1222-1225: 🔒 Security & Privacy | 🔴 Critical | ⚡ Quick win
Do not fork a full mirror after only a root visibility check.
Line 1224 authorizes only
"/", but the latergit clone --mirrorcopies every object. A non-owner who can read the root but is denied path-scoped blobs can fork the repo to obtain the withheld content, bypassing the filteredgit_upload_packpath.Conservative fail-closed guard
- let (source, _rules) = + let (source, source_rules) = crate::api::authorize_repo_read(&state, &owner, &name, Some(auth.0.as_str()), "/").await?; + if crate::git::visibility_pack::has_path_scoped_rule(&source_rules) + && !crate::api::did_matches(auth.0.as_str(), &source.owner_did) + { + return Err(AppError::RepoNotFound(format!("{owner}/{name}"))); + }If non-owner forks of path-scoped repos should remain supported, build the fork from the same filtered projection instead of cloning the full mirror. Based on learnings, protected-data access failures should preserve not-found-style behavior, and owner DID checks should use
did_matches(...).📝 Committable suggestion
‼️ IMPORTANT
Carefully review the code before committing. Ensure that it accurately replaces the highlighted code, contains no missing lines, and has no issues with indentation. Thoroughly test & benchmark the code to ensure it meets the requirements.// Enforce read visibility on the source before cloning: an unauthorized // caller must not be able to fork (full mirror) a repo they cannot read. let (source, source_rules) = crate::api::authorize_repo_read(&state, &owner, &name, Some(auth.0.as_str()), "/").await?; if crate::git::visibility_pack::has_path_scoped_rule(&source_rules) && !crate::api::did_matches(auth.0.as_str(), &source.owner_did) { return Err(AppError::RepoNotFound(format!("{owner}/{name}"))); }🤖 Prompt for AI Agents
Verify each finding against current code. Fix only still-valid issues, skip the rest with a brief reason, keep changes minimal, and validate. In `@crates/gitlawb-node/src/api/repos.rs` around lines 1222 - 1225, The fork flow in authorize_repo_read is only checking root visibility before later performing a full mirror clone, which can expose path-scoped content to callers who can read “/” but not all blobs. Update the repo-fork path around authorize_repo_read and the downstream git clone --mirror flow to either fail closed for non-owners when full mirror access is not authorized, or build the fork from the same filtered projection used by git_upload_pack instead of cloning the entire repository. Preserve not-found-style behavior for protected-data access failures, and ensure any owner-only bypass uses did_matches(...) for DID checks.Source: Learnings
jatmn
left a comment
There was a problem hiding this comment.
Findings
1. Encrypt-then-pin branch still runs the ref-wide walk for root-only rules
Location: crates/gitlawb-node/src/api/repos.rs, lines 839-846
The post-push encrypt-then-pin path gates the withheld_blob_recipients call with rules_for_enc.filter(|r| !r.is_empty()). That condition is true for any non-empty rule set, including a root-only / rule. withheld_blob_recipients then calls withheld_blob_oids, which performs the same git ls-tree -r per-ref walk this PR is trying to avoid.

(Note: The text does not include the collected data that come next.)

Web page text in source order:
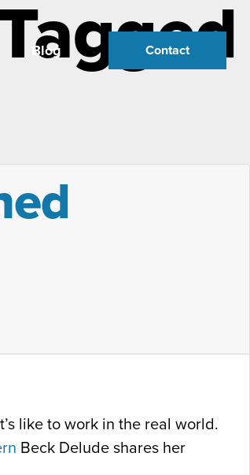
Blog Contact
like to work in the real world.
Beck Delude shares her
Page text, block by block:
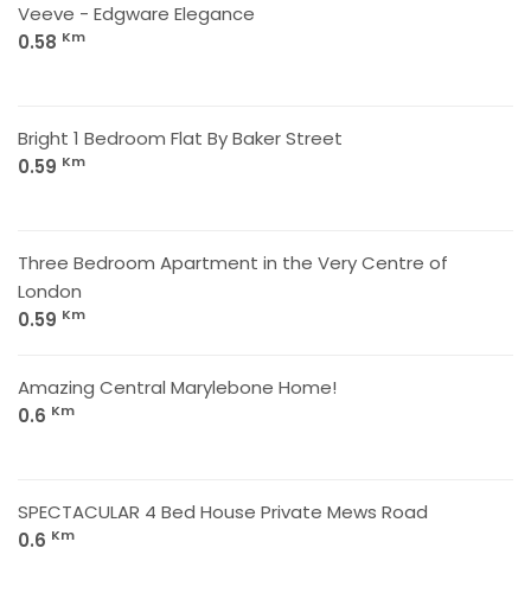
Veeve - Edgware Elegance
0.58 Km
Bright 1 Bedroom Flat By Baker Street
0.59 Km
Three Bedroom Apartment in the Very Centre of
London
0.59 Km
Amazing Central Marylebone Home!
0.6 Km
SPECTACULAR 4 Bed House Private Mews Road
0.6 Km
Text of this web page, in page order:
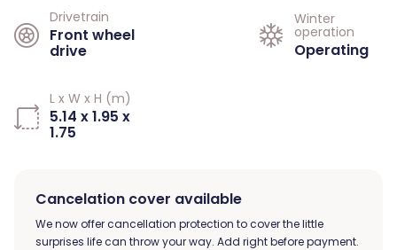
Drivetrain
Front wheel
drive
Winter
operation
Operating
L x W x H (m)
5.14 x 1.95 x
1.75
Cancelation cover available
We now offer cancellation protection to cover the little
surprises life can throw your way. Add right before payment.
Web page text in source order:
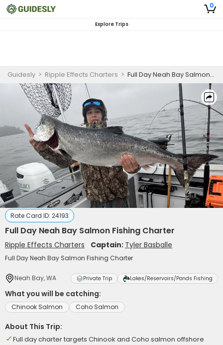
0
Explore Trips
Guidesly > Ripple Effects Charters > Full Day Neah Bay Salmon Fishing Charter
Rate Card ID: 24193
Full Day Neah Bay Salmon Fishing Charter
Ripple Effects Charters Captain: Tyler Basballe
Full Day Neah Bay Salmon Fishing Charter
Neah Bay, WA Private Trip Lakes/Reservoirs/Ponds Fishing
What you will be catching:
Chinook Salmon Coho Salmon
About This Trip:
Full day charter targets Chinook and Coho salmon offshore
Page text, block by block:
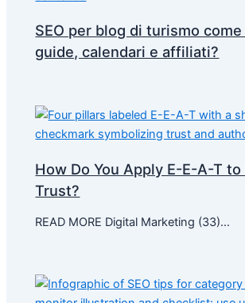
SEO per blog di turismo come
guide, calendari e affiliati?
How Do You Apply E-E-A-T to
Trust?
READ MORE Digital Marketing (33)…
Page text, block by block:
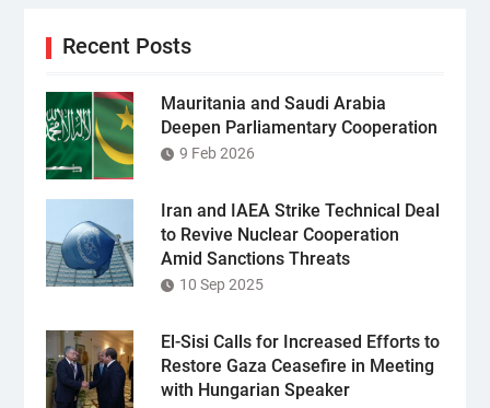
Recent Posts
Mauritania and Saudi Arabia
Deepen Parliamentary Cooperation
9 Feb 2026
Iran and IAEA Strike Technical Deal
to Revive Nuclear Cooperation
Amid Sanctions Threats
10 Sep 2025
El-Sisi Calls for Increased Efforts to
Restore Gaza Ceasefire in Meeting
with Hungarian Speaker
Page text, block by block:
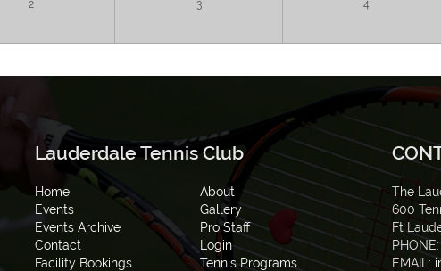
2 3 4
Lauderdale Tennis Club
Home
About
Events
Gallery
Events Archive
Pro Staff
Contact
Login
Facility Bookings
Tennis Programs
The
600
Ft
EMAIL:
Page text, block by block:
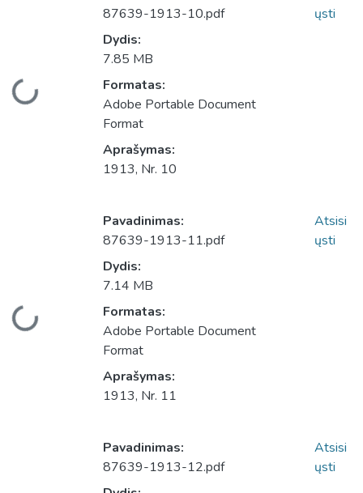
Įkeliama...
87639-1913-10.pdf
Dydis:
7.85 MB
Formatas:
Adobe Portable Document
Format
Aprašymas:
1913, Nr. 10
ųsti
Įkeliama...
Pavadinimas:
87639-1913-11.pdf
Dydis:
7.14 MB
Formatas:
Adobe Portable Document
Format
Aprašymas:
1913, Nr. 11
Atsisi
ųsti
Pavadinimas:
87639-1913-12.pdf
Atsisi
ųsti
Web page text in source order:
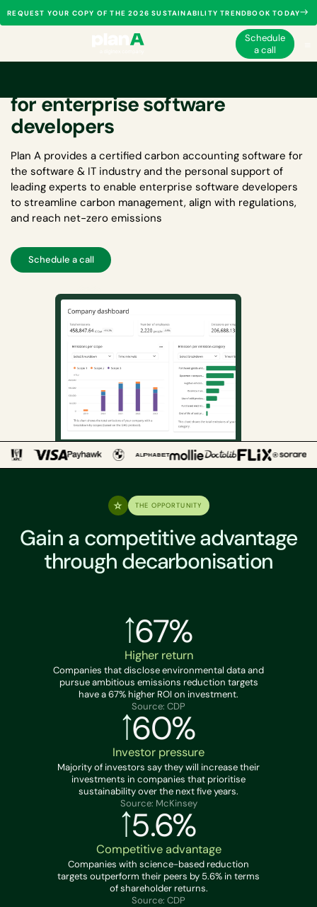
REQUEST YOUR COPY OF THE 2026 SUSTAINABILITY TRENDBOOK TODAY
Schedule
a call
for enterprise software
developers
Plan A provides a certified carbon accounting software for
the software & IT industry and the personal support of
leading experts to enable enterprise software developers
to streamline carbon management, align with regulations,
and reach net-zero emissions
Schedule a call
THE OPPORTUNITY
Gain a competitive advantage
through decarbonisation
67%
Higher return
Companies that disclose environmental data and
pursue ambitious emissions reduction targets
have a 67% higher ROI on investment.
Source: CDP
60%
Investor pressure
Majority of investors say they will increase their
investments in companies that prioritise
sustainability over the next five years.
Source: McKinsey
5.6%
Competitive advantage
Companies with science-based reduction
targets outperform their peers by 5.6% in terms
of shareholder returns.
Source: CDP
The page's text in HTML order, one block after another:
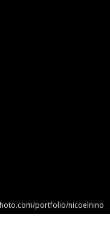
portfolio/nicoelnino

This is the third consumer of the ref-wide walk, and it was missed by the PR's short-circuit. The same predicate used for the other two call sites should be applied here:
if let Some(rules) = rules_for_enc
.filter(|r| crate::git::visibility_pack::has_path_scoped_rule(r))
{
// ... spawn withheld_blob_recipients ...
}Impact: Root-only repos continue to pay the per-push blocking walk cost on every push that triggers encrypt-then-pin, partially defeating the PR's performance goal.
Suggested action: Gate the withheld_blob_recipients block with has_path_scoped_rule, mirroring the other two call sites.
2. Fork endpoint clones a full mirror after only a root visibility check
Location: crates/gitlawb-node/src/api/repos.rs, lines 1216-1273
fork_repo authorizes the caller only at the whole-repo / path and then runs git clone --mirror of the source repository. A caller who is allowed at / but denied a path-scoped subtree (e.g., /secret/**) can therefore fork the entire repo and obtain blobs that the filtered git_upload_pack path would have withheld.
This is a pre-existing issue, but it is directly adjacent to the visibility logic this PR is optimizing. CodeRabbit flagged it as a critical security concern in the most recent review.
Impact: Non-owner callers with root access but without subtree access can bypass path-scoped visibility by forking.
Suggested action: Either fail closed for non-owners when the source has path-scoped rules, or build the fork from the same filtered projection used by git_upload_pack rather than from a full mirror. Preserve the existing not-found-style behavior for protected-data failures and use did_matches(...) for any owner-only bypass.
The post-push encrypt-then-pin block in git_receive_pack gated the withheld_blob_recipients call on `!r.is_empty()`, which is true for a root-only `/` rule set. withheld_blob_recipients then runs the same per-ref `git ls-tree` walk (withheld_blob_oids) the short-circuit is meant to avoid, and returns an empty recipient map anyway. Gate it on has_path_scoped_rule to match the serve and replication sites; the skip is behavior-preserving (empty map -> encrypt_and_pin is a no-op). Also align the two remaining call sites to the visibility_pack import alias for consistency.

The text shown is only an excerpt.